Тут он был единственным в своём роде. Если тиран Писистрат захватил афинян врасплох на пиру, то о Гитлере и немцах этого не скажешь. Как и все остальные, они могли бы быть настороже, так как Гитлер многократно излагал свои намерения открыто, без всякой интеллектуальной сдержанности. Но традиционное разделение придуманной и социальной реальности уже давно создало представление о том, что слова не стоят ничего, а его слова казались и вовсе дешёвкой. Только этим можно объяснить ту сугубо неверную оценку Гитлера, которая одновременно была и неверной оценкой этого времени. Рудольф Брайтшайд, председатель фракции СДПГ в рейхстаге, окончивший свои дни в концентрационном лагере Бухенвальд, радостно зааплодировал, узнав о назначении Гитлера рейхсканцлером, и сказал, что наконец-то Гитлер сам себя погубит. Другие, произведя предварительные расчёты, полагали, что Гитлер всегда будет в меньшинстве и ни за что не получит большинства в две трети, необходимого для изменения конституции. Юлиус Лебер, другой ведущий социал-демократ, снисходительно заметил, что подобно всем остальным хотел бы, наконец, что-либо «узнать о духовной базе этого движения»[382].
Кажется, никто не понимал, кем Гитлер был на самом деле. Только географическая отдалённость сделала кое-кого проницательней. Правда, ожидаемых санкций заграницы не последовало — столицы, не меньше самой Германии попавшие в сеть ослепления, надежд на укрощение и слабость, готовились к соглашениям и пактам будущих лет. И всё же отдельные тревожные предчувствия высказывались, хотя и в них проскальзывала странная зачарованность. Так, немецкий наблюдатель в Париже отмечал, что французы испытывают «такое чувство, словно в непосредственной близости от них началось извержение вулкана, которое в любой день может опустошить их поля и города и за малейшими движениями которого они следят поэтому с изумлением и страхом.
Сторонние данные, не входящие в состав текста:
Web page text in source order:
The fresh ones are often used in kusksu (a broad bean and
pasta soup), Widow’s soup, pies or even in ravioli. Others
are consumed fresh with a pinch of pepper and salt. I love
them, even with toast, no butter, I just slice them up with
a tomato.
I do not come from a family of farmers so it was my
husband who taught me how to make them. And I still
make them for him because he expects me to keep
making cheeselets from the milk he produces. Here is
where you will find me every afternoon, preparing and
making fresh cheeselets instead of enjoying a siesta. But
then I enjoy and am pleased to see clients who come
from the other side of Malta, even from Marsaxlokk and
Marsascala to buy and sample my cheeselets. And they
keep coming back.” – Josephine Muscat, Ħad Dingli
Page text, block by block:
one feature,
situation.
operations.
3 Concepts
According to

Явление природы, перед которым они почти бессильны. Германия ныне — снова международная звезда первой величины, притягивающая к себе внимание масс в каждой газете, в каждом кинотеатре и вызывающая страх и непонимание, смешанные с невольным восхищением, не лишённым, однако, доли злорадства; великая трагическая, жуткая, опасная страна-авантюрист»[383].
Почти ни одна из идей, под знаком которых страна пустилась в свою авантюру, не принадлежала ей одной; но немецкой была та бесчеловечная серьёзность, с которой она отринула своё существование в области воображения. Описанные здесь тенденции и аффекты, усиленные уже нестерпимой напряжённостью между многовековой революционной мыслью и статичностью общественных отношений, придали этому выступлению небывалый вес и экстремистский характер запоздалой реакции: немецкий гром, наконец, достиг цели. В его раскатах потонула отчаянная попытка отрицания реальности под знаком ретроспективной утопии.
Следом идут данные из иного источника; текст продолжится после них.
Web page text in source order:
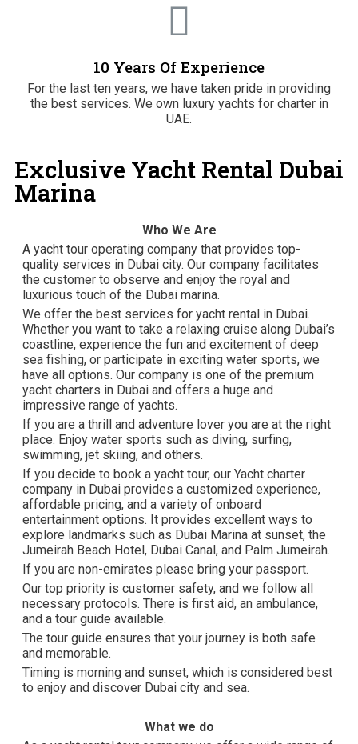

Однако отрицание действительности во имя радикально идеализированных представлений довольно трудно подавить; оно имеет дело со стихией фантазии и дерзостью мысли. Политическая проблематика тут налицо. Но тем, что такое он был, немецкий дух не в последнюю очередь обязан своей позицией отказа от реальности, и вопреки бытующему мнению, не все его развитие тупо ведёт только к Освенциму.